其中，os.path.join()函数：拼接文件路径，可以有多个参数。如果拼接在后的参数中含有''开头的参数，将从''开头的参数开始，前面的参数均将失效，并且路径将从对应磁盘的根目录开始。

另一个方法：利用os.path.split()

def copy(path):
    dir_name, filename = os.path.split(path)
    new_filename = "new_" + filename    # 新文件名
    return os.path.join(dir_name, new_filename) # 目录重组
print(copy("user/mofan/a.txt"))
os.path.join()

输出：

user/mofan/new_a.txt

os.path.split()函数:将文件名和路径分割开。

语法：os.path.split(‘PATH’)

参数：PATH指一个文件的全路径作为参数。

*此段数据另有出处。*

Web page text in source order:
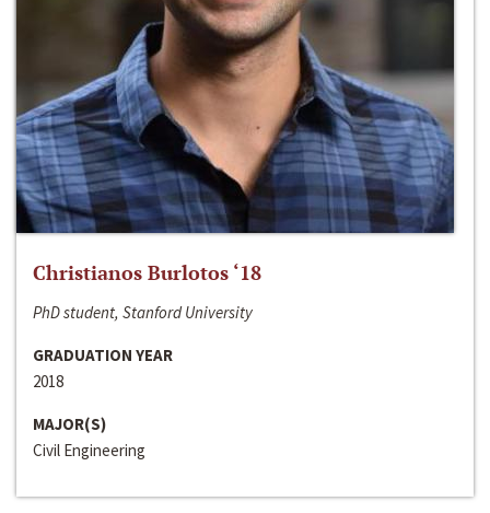
Christianos Burlotos ‘18
PhD student, Stanford University
GRADUATION YEAR
2018
MAJOR(S)
Civil Engineering

如果给出的是一个目录和文件名，则输出路径和文件名；如果给出的是一个目录名，则输出路径和为空文件名。

正则表达式

正则表达式(regular expression)描述了一种字符串匹配的模式（pattern），可以用来检查一个串是否含有某种子串、将匹配的子串替换或者从某个串中取出符合某个条件的子串等。

不用正则的判断

如果碰上要在文字中寻找某个信息时，你很可能会做下面这样的判断与尝试。

pattern1 = "file"
pattern2 = "files"
string = "the file is in the folder"
print("file in string", pattern1 in string)   
print("files in string", pattern2 in string)

输出：

file in string True
files in string False

不过种类变多了之后，总写这样的判断，处理的能力是十分有限的。

文件系统如果要做注册管理，那么肯定会要用正则表达式的，比如验证用户的邮箱是否有效。使用正则做一个通用的邮箱地址判断，就是正则最一般的能力。下面我就举个简单的邮箱判断例子：

import re
ptn = re.compile(r"\w+?@\w+?\.com")

matched = ptn.search("mofan@mofanpy.com")
print("mofan@mofanpy.com is a valid email:", matched)
matched = ptn.search("mofan@mofanpy+com")
print("mofan@mofanpy+com is a valid email:", matched)

输出：

mofan@mofanpy.com is a valid email: <re.Match object; span=(0, 17), match='mofan@mofanpy.com'>
mofan@mofanpy+com is a valid email: None

正则给额外信息

正则除了帮你判断有没有某个 pattern 模式，还可以做很多事情，上面的例子也显示，如果使用正则识别出一个模式的字符串，那么它返回的远不止一个 True，而是很多额外的信息。比如上面的 email 判断。

import re
matched = re.search(r"\w+?@\w+?\.com", "mofan@mofanpy.com")
print("mofan@mofanpy.com:", matched)
matched = re.search(r"\w+?@\w+?\.com", "the email is mofan@mofanpy.com.")
print("the email is mofan@mofanpy.com:", matched)

输出：

mofan@mofanpy.com: <re.Match object; span=(0, 17), match='mofan@mofanpy.com'>
the email is mofan@mofanpy.com: <re.Match object; span=(13, 30), match='mofan@mofanpy.com'>

可以看到在返回的信息中，有一个 span=(13,30)，有一个 match='mofan@mofanpy.com 这类的信息。他们分别代表着在原始字符串中，我们找到的 pattern 是从哪一位到哪一位，pattern 找到的具体字符串又是什么。

再比如：

match = re.search(r"run", "I run to you")
print(match)
print(match.group())

输出：

<re.Match object; span=(2, 5), match='run'>
run

正则表达式很多时候都要包含\、r 代表原生字符串，使用 r 开头的字符串是为了不混淆 pattern 字符串中到底要写几个 \，只要当成一个规则来记住在写 pattern 的时候，都写上一个 r 在前面就好了。

同时满足多种条件

在上面匹配 run 字符中，可以在字符串中找固定的词

如果我想让这种匹配模式多样化，一种模式包含多种字符的可能呢？

print(re.search(r"ran", "I run to you"))
print(re.search(r"run", "I run to you"))

输出：

None
<re.Match object; span=(2, 5), match='run'>

正则能把这两种情况写在一个判断里。只需要使用一个 | 就可以。 | 就代表或者的意思。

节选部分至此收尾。